Scientists at the UC Davis Health System say they have identified for the first time a biological pathway that is activated when blood sugar levels are abnormally high causing cardiac arrhythmias that are linked with heart failure and sudden cardiac death.
The investigators reported their work online today (“Diabetic hyperglycaemia activates CaMKII and arrhythmias by O-linked glycosylation”) in Nature. They point out that the discovery helps explain why diabetes is a significant independent risk factor for heart disease.
“In human, rat and mouse, we identify a novel mechanism linking CaMKII [Ca2+/calmodulin-dependent protein kinase II] and hyperglycemic signaling in diabetes mellitus, which is a key risk factor for heart and neurodegenerative diseases,” wrote the researchers in the Nature article. “CaMKII is an enzyme with important regulatory functions in the heart and brain, and its chronic activation can be pathological. CaMKII activation is seen in heart failure, and can directly induce pathological changes in ion channels, Ca2+ handling, and gene transcription.”
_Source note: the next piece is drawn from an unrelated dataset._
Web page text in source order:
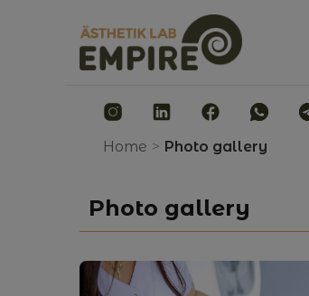
Home > Photo gallery
Photo gallery

“The novel molecular understanding we have uncovered paves the way for new therapeutic strategies that protect the heart health of patients with diabetes,” said Donald Bers, Ph.D., chair of the UC Davis department of pharmacology and senior author of the study.
Through a series of experiments, Dr. Bers, his UC Davis team and their collaborators at the Johns Hopkins University School of Medicine showed that the moderate to high blood glucose levels characteristic of diabetes caused a sugar molecule (O-linked N-acetylglucosamine, or O-GlcNAc) in heart muscle cells to fuse to a specific site on CaMKII.
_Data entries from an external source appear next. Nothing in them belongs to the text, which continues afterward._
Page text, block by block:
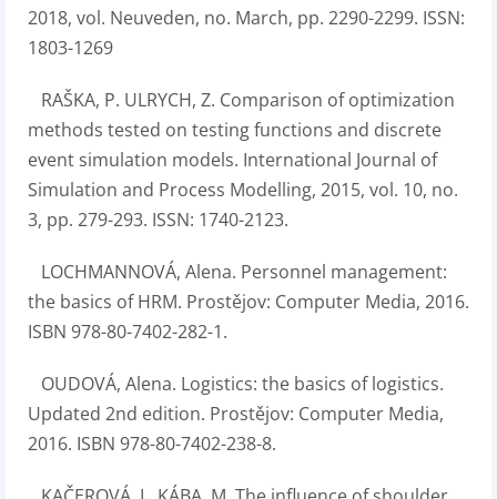
2018, vol. Neuveden, no. March, pp. 2290-2299. ISSN:
1803-1269
RAŠKA, P. ULRYCH, Z. Comparison of optimization
methods tested on testing functions and discrete
event simulation models. International Journal of
Simulation and Process Modelling, 2015, vol. 10, no.
3, pp. 279-293. ISSN: 1740-2123.
LOCHMANNOVÁ, Alena. Personnel management:
the basics of HRM. Prostějov: Computer Media, 2016.
ISBN 978-80-7402-282-1.
OUDOVÁ, Alena. Logistics: the basics of logistics.
Updated 2nd edition. Prostějov: Computer Media,
2016. ISBN 978-80-7402-238-8.
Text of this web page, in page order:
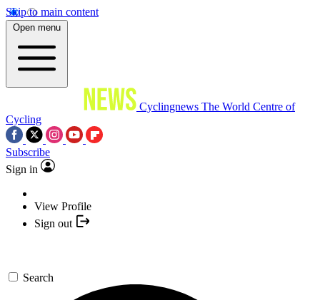
Skip to main content
Open menu
Cyclingnews The World Centre of
Cycling
Subscribe
Sign in
View Profile
Sign out
Search
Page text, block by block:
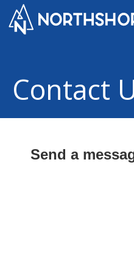
Contact
Send a
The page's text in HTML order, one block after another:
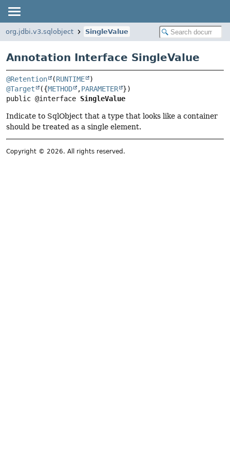
org.jdbi.v3.sqlobject SingleValue
Annotation Interface SingleValue
@Retention (RUNTIME
@Target
({METHOD ,PARAMETER
public @interface SingleValue
Indicate to SqlObject that a type that looks like a container
should be treated as a single element.
Copyright © 2026. All rights reserved.
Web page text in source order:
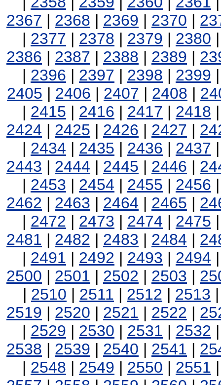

CaMKII’s fusion with O-GlcNAc led to chronic overactivation of CaMKII and pathological changes in the finely tuned calcium signaling system it controls, triggering full-blown arrhythmias in just a few minutes. The arrhythmias were prevented by inhibiting CaMKII or its union with O-GlcNAc.
“While scientists have known for a while that CaMKII plays a critical role in normal cardiac function, ours is the first study to identify O-GlcNAc as a direct activator of CaMKII with hyperglycemia,” continued Dr. Bers.
“This represents the most clear-cut mechanistic study to date of how high glucose can directly affect the function of a critical regulatory protein,” according to Gerald Hart, Ph.D., DeLamar Professor and director of biological chemistry at Johns Hopkins University School of Medicine, and one of Dr. Bers’ collaborators. “The Bers group's findings undoubtedly will lead to development of treatments for diabetic cardiovascular disease and, potentially, therapeutics for glucose toxicity in other tissues that are affected by diabetes such as the retina, the nervous system, and the kidney.”
In an additional experiment, the team found elevated levels of O-GlcNAc-modified CaMKII in both hearts and brains of deceased humans who were diagnosed with diabetes, with the highest levels in the hearts of patients who had both heart failure and diabetes.
“Our discovery is likely to have ripple effects in many other fields,” said Dr. Bers. “One key next step will be to determine if the fusion of O-GlcNAc to CaMKII contributes to neuropathies that are also common among diabetics.”